======== Given information

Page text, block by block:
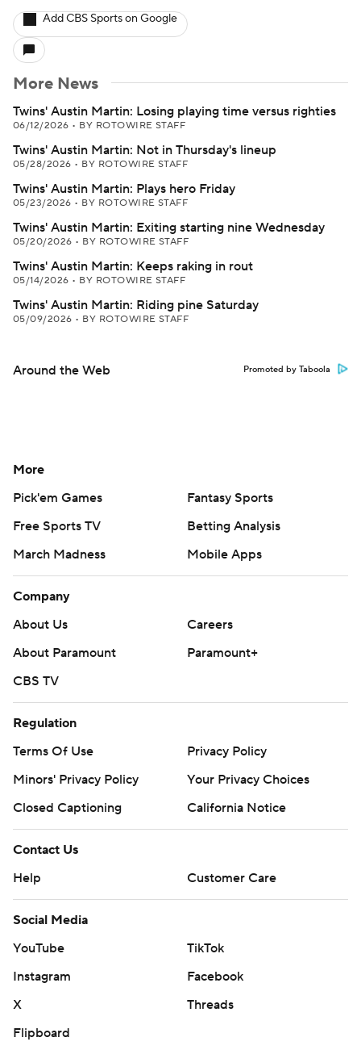
Add CBS Sports on Google
More News
Twins' Austin Martin: Losing playing time versus righties
06/12/2026 • BY ROTOWIRE STAFF
Twins' Austin Martin: Not in Thursday's lineup
05/28/2026 • BY ROTOWIRE STAFF
Twins' Austin Martin: Plays hero Friday
05/23/2026 • BY ROTOWIRE STAFF
Twins' Austin Martin: Exiting starting nine Wednesday
05/20/2026 • BY ROTOWIRE STAFF
Twins' Austin Martin: Keeps raking in rout
05/14/2026 • BY ROTOWIRE STAFF
Twins' Austin Martin: Riding pine Saturday
05/09/2026 • BY ROTOWIRE STAFF
Around the Web Promoted by Taboola
More
Pick'em Games
Fantasy Sports
Free Sports TV
Betting Analysis
March Madness
Mobile Apps
Company
About Us
Careers
About Paramount
Paramount+
CBS TV
Regulation
Terms Of Use
Privacy Policy
Minors' Privacy Policy
Your Privacy Choices
Closed Captioning
California Notice
Contact Us
Help
Customer Care
Social Media
YouTube
TikTok
Instagram
Facebook
X
Threads
Flipboard
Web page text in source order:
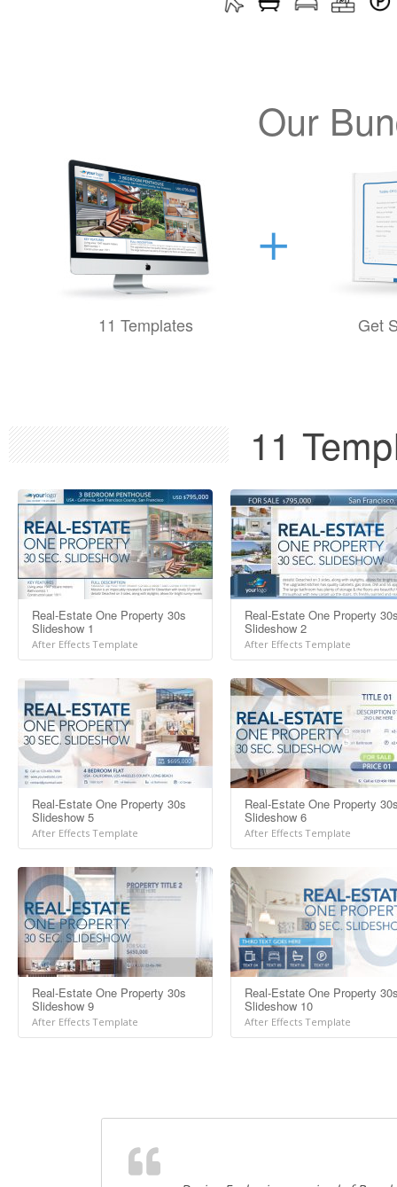
Our
11 Templates Get
11
Real-Estate One Property 30s
Slideshow 1
After Effects Template
Real-Estate One Property
Slideshow 2
After Effects Template
Real-Estate One Property 30s
Slideshow 5
After Effects Template
Real-Estate One Property
Slideshow 6
After Effects Template
Real-Estate One Property 30s
Slideshow 9
After Effects Template
Real-Estate One Property
Slideshow 10
After Effects Template

================

Exercise: A bare number is the expected answer: the tally of lines in the records above holding "Policy".

Exercise result: 2